WHAT IS NEEDED. With pictures left out, write out exactly every line from the start of the data through the one that contains "Follow the artist, compare interpretations".

Collected data:
----------
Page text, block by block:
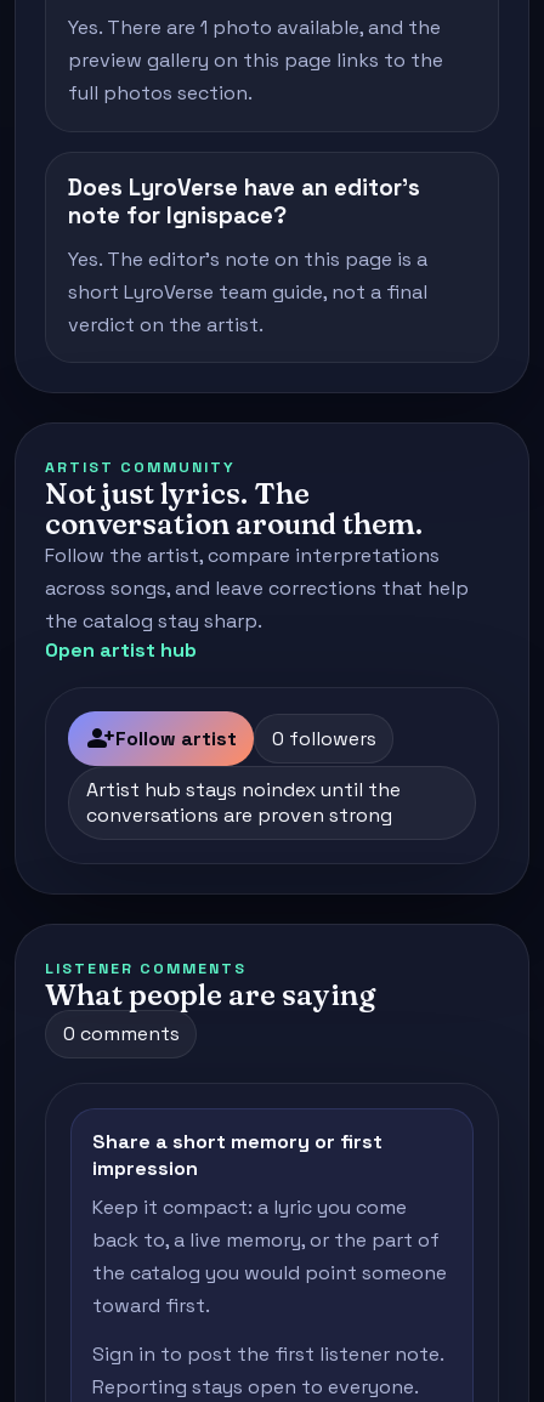
Yes. There are 1 photo available, and the
preview gallery on this page links to the
full photos section.
Does LyroVerse have an editor's
note for Ignispace?
Yes. The editor's note on this page is a
short LyroVerse team guide, not a final
verdict on the artist.
ARTIST COMMUNITY
Not just lyrics. The
conversation around them.
Follow the artist, compare interpretations
across songs, and leave corrections that help
the catalog stay sharp.
Open artist hub
person_addFollow artist 0 followers
Artist hub stays noindex until the
conversations are proven strong
LISTENER COMMENTS
What people are saying
0 comments
Share a short memory or first
impression
Keep it compact: a lyric you come
back to, a live memory, or the part of
the catalog you would point someone
toward first.
Sign in to post the first listener note.
Reporting stays open to everyone.
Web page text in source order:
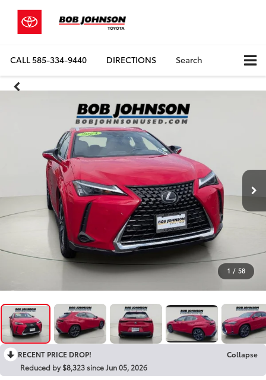
CALL585-334-9440 DIRECTIONS Search
1 / 58
RECENT PRICE DROP!
Collapse
Reduced by $8,323 since Jun 05, 2026
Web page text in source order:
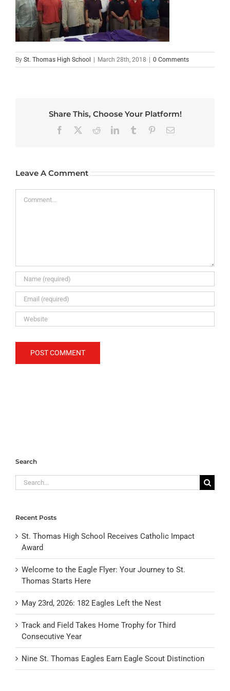
By St. Thomas High School | March 28th, 2018 | 0 Comments
Share This, Choose Your Platform!
Facebook RedditLinkedInTumblr PinterestEmail
Leave A Comment
Search
Search
for:
Recent Posts
St. Thomas High School Receives Catholic Impact
Award
Welcome to the Eagle Flyer: Your Journey to St.
Thomas Starts Here
May 23rd, 2026: 182 Eagles Left the Nest
Track and Field Takes Home Trophy for Third
Consecutive Year
Nine St. Thomas Eagles Earn Eagle Scout Distinction
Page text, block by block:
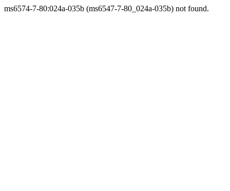
ms6574-7-80:024a-035b (ms6547-7-80_024a-035b) not found.
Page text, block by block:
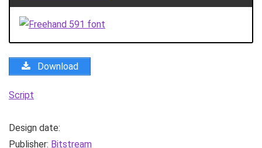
----------
REPLY TO THE EXERCISE.
Page text, block by block:
Yes. There are 1 photo available, and the
preview gallery on this page links to the
full photos section.
Does LyroVerse have an editor's
note for Ignispace?
Yes. The editor's note on this page is a
short LyroVerse team guide, not a final
verdict on the artist.
ARTIST COMMUNITY
Not just lyrics. The
conversation around them.
Follow the artist, compare interpretations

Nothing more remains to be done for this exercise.